In some embodiments, instead of creating fusion proteins with detectable label domains, the purified nuclease proteins can be labeled by a conjugation-based method with a commercial labeling kit such as Alexa Fluor 488 Protein Labeling Kit (Thermo Fisher Scientific, Cat #A10235).
In some embodiments, the mRNA encoding the nuclease can itself be chemically labeled by incorporating labeled nucleotides into the mRNA during the in vitro transcription process. This incorporation-based labeling method can achieve uniformity and consistency in labeling the mRNA. For example, fluorophore-labeled ChromaTide™ (Thermo Fisher Scientific) uridine-5′-triphosphates (UTPs) can be enzymatically incorporated into RNA or probes. Cells transformed with the labeled mRNA can then be detected.
The present disclosure addresses contamination problems through use of antibiotics and fungicides in liquid media, frequent media changes after sorting, and cell sorter sterilization using bleach and ethanol. For example, embodiments in accordance with the present disclosure can avoid the use of antibiotics and/or fungicides as transformed cells are selected based on a detectable label, and not based on resistant gene expression to an antibiotic and/or fungicide. Table 3 as further illustrated herein is an example of FACS canola protoplasts with nucleic acid vectors that include a fluorescent protein, such as a fluorescent protein expression DNA vector.
Various embodiments of the present disclosure are directed to a non-naturally occurring plant generated by the method 100 described by FIG. 1 and/or the methods 450, 570 described further herein by FIGS. 4-5. For example, the method 100 can further include culturing the identified target plant cells that are transformed with the mRNA construct, and regenerating plants from the cultured target plant cells, where the regenerated plants express the mRNA construct. The plants can be generated using example mRNA constructs, such as those illustrated by FIGS. 2A-2B.
In some embodiments and consistent with method 100, a non-naturally occurring plant can be generated by a genomic editing technique that includes using an mRNA construct. The mRNA construct can include a rare-cutting endonuclease sequence which encodes the rare cutting endonuclease and a detectable label sequence which encodes or includes the detectable label. The genomic editing technique can include contacting a population of plant cells with the mRNA construct, screening the population of plant cells for the detectable label to identify target plant cells that are transformed with the mRNA construct, and regenerating a non-naturally occurring plant from the identified target plant cells. Other example embodiments of the disclosure are directed to naturally occurring seed, reproductive tissue, or vegetative tissue generated by the method 100 of FIG. 1.

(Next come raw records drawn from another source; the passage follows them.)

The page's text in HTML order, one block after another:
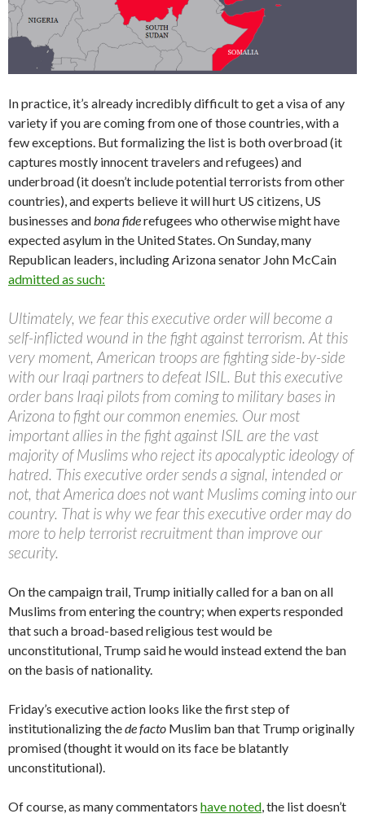
In practice, it’s already incredibly difficult to get a visa of any
variety if you are coming from one of those countries, with a
few exceptions. But formalizing the list is both overbroad (it
captures mostly innocent travelers and refugees) and
underbroad (it doesn’t include potential terrorists from other
countries), and experts believe it will hurt US citizens, US
businesses and bona fiderefugees who otherwise might have
expected asylum in the United States. On Sunday, many
Republican leaders, including Arizona senator John McCain
admitted as such:
Ultimately, we fear this executive order will become a
self-inflicted wound in the fight against terrorism. At this
very moment, American troops are fighting side-by-side
with our Iraqi partners to defeat ISIL. But this executive
order bans Iraqi pilots from coming to military bases in
Arizona to fight our common enemies. Our most
important allies in the fight against ISIL are the vast
majority of Muslims who reject its apocalyptic ideology of
hatred. This executive order sends a signal, intended or
not, that America does not want Muslims coming into our
country. That is why we fear this executive order may do
more to help terrorist recruitment than improve our
security.
On the campaign trail, Trump initially called for a ban on all
Muslims from entering the country; when experts responded
that such a broad-based religious test would be
unconstitutional, Trump said he would instead extend the ban
on the basis of nationality.
Friday’s executive action looks like the first step of
institutionalizing thede facto Muslim ban that Trump originally
promised (thought it would on its face be blatantly
unconstitutional).
Of course, as many commentators have noted , the list doesn’t

FIGS. 2A-2B are diagrams illustrating example mRNA constructs 210, 211, consistent with the present disclosure. As shown by FIG. 2A, the mRNA construct 210 includes an mRNA coding sequence 212 and a promoter sequence 214 upstream from the mRNA coding sequence 214. As non-limiting examples, the promoter can include a nopaline synthase promoter (NosPro) or a T7 promoter, among others. Other example promoters can include Sp6 promoter, a T3 promoter, Ubi promoter, a CaMV35S promoter, an ADHI promoter, and ADH1 promoter, a GDS promoter, a TEF1 promoter, a Gall promoter, a CaMKlla promoter, a T7lac promoter, an araBAD promoter, a trp promoter, a lac promoter, a Ptac promoter, among others.

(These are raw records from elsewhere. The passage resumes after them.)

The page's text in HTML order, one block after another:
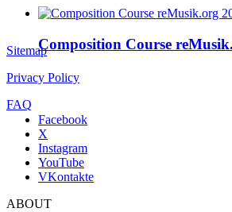
Composition Course
Sitemap
Privacy Policy
FAQ
Facebook
X
Instagram
YouTube
VKontakte
ABOUT
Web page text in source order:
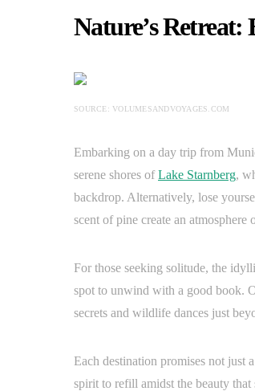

The mRNA coding sequence 212 can include a detectable label sequence 216 and a rare-cutting endonuclease sequence 218. As further illustrated by FIGS. 3A-3F, the rare-cutting endonuclease sequence 218 can include a sequence encoding a TALEN. In some embodiments, the rare-cutting endonuclease sequence 218 can encode a binding domain and endonuclease domain. The binding domain can be configured to bind to a target sequence. The rare-cutting endonuclease domain can be configured to induce a mutation at a target genomic locus associated with the target location. However, embodiments are not so limited. The detectable label sequence 216 encodes or includes the detectable label, such as a fluorescence protein sequence, a fluorophore, and/or a nucleotide (e.g., an RNA nucleotide) that is labeled with a fluorophore, as further described herein.

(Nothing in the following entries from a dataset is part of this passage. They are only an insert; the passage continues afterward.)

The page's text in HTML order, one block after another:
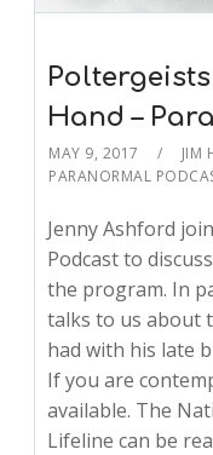
Hand –
MAY 9, 2017 JIM
PARANORMAL
Jenny Ashford
Podcast to
the program. In
talks to us about
had with his late
If you are
available. The
Lifeline can be

In the embodiments illustrated by FIG. 2A, the detectable label sequence 216 is upstream from the rare-cutting endonuclease sequence 218. However, embodiments are not so limited, and the rare-cutting endonuclease sequence 218 can be upstream from the detectable label sequence 216. As may be appreciated, upstream can include a location proximal to and/or closer to the 5′ end of the mRNA construct 210 and/or mRNA coding sequence 212 as compared to the referenced sequence. Conversely, downstream can include a location proximal to and/or closer to the 3′ end of the mRNA construct 210 and/or mRNA coding sequence 212 as compared to the referenced sequence. As used herein, a sequence with adjectives listed in front, such as the detectable label sequence 216 and the rare-cutting endonuclease sequence 218, includes or refers to a nucleotide sequence that encodes or is the adjectives (e.g., encodes or is the detectable label).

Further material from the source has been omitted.